▶ Exercise details: In the records that follow, find each line with "Worldwide" and pull it out.

Excerpts from a dataset:
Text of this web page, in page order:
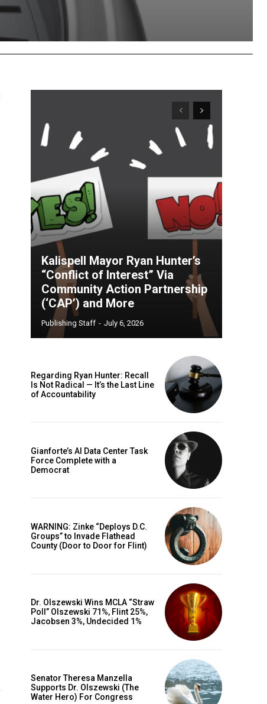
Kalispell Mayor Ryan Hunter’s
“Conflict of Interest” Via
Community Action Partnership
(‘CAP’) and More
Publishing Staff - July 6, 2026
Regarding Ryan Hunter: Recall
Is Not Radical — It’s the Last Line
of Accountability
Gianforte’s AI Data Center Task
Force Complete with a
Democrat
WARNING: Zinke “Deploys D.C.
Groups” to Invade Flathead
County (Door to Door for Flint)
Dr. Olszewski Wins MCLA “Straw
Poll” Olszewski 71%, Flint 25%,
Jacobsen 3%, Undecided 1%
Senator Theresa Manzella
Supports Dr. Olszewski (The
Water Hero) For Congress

==

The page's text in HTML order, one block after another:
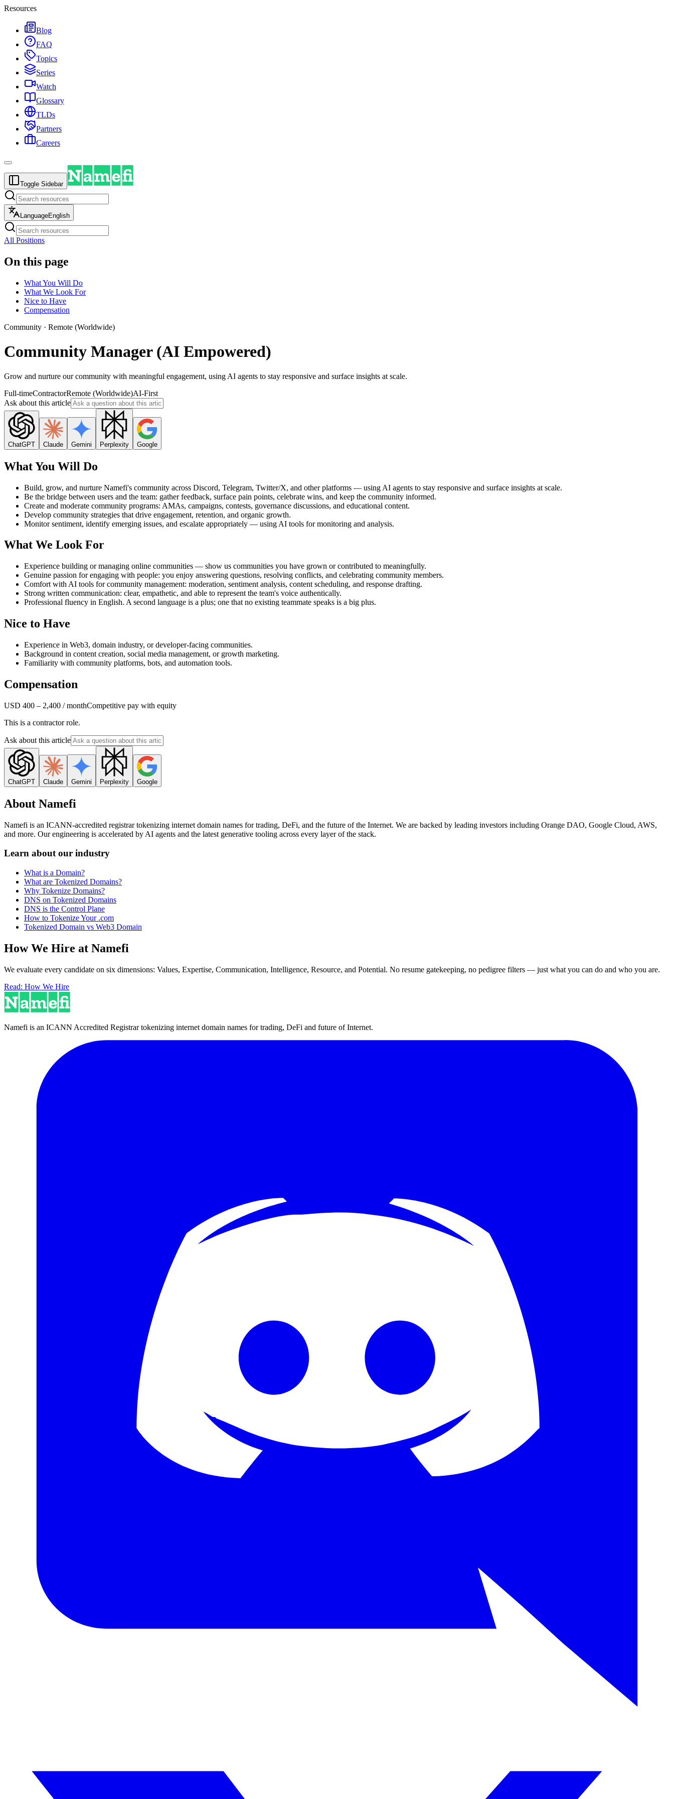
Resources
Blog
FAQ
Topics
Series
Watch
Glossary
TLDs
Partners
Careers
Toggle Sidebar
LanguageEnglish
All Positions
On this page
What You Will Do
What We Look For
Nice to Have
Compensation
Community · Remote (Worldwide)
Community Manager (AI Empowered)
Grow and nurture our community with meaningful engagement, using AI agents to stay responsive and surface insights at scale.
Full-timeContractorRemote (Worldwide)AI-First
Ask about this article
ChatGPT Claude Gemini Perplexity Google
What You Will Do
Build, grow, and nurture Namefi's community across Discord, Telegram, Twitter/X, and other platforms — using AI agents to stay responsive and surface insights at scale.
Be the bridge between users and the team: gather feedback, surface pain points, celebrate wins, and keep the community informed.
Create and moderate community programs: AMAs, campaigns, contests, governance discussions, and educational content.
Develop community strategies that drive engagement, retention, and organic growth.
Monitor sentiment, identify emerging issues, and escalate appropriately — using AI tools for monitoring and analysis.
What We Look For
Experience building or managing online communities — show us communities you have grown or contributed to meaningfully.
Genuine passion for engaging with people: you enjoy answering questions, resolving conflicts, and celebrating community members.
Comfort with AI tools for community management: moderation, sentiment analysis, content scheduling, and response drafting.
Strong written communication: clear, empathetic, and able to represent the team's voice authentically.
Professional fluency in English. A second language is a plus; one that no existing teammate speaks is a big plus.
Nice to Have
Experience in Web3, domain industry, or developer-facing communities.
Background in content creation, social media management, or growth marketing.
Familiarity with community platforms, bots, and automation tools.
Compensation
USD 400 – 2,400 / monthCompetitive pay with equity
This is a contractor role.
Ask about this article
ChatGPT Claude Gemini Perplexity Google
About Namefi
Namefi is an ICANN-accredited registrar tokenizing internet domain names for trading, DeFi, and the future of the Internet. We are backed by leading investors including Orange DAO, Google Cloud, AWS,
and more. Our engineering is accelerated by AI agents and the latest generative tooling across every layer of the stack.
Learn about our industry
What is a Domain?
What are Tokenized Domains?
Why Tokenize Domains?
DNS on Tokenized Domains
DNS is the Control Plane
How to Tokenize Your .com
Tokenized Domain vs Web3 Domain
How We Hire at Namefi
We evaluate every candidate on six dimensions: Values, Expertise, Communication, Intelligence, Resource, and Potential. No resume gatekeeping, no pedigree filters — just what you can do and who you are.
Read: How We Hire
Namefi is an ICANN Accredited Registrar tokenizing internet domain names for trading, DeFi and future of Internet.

▶ Solution to this task:
Community · Remote (Worldwide)
Full-timeContractorRemote (Worldwide)AI-First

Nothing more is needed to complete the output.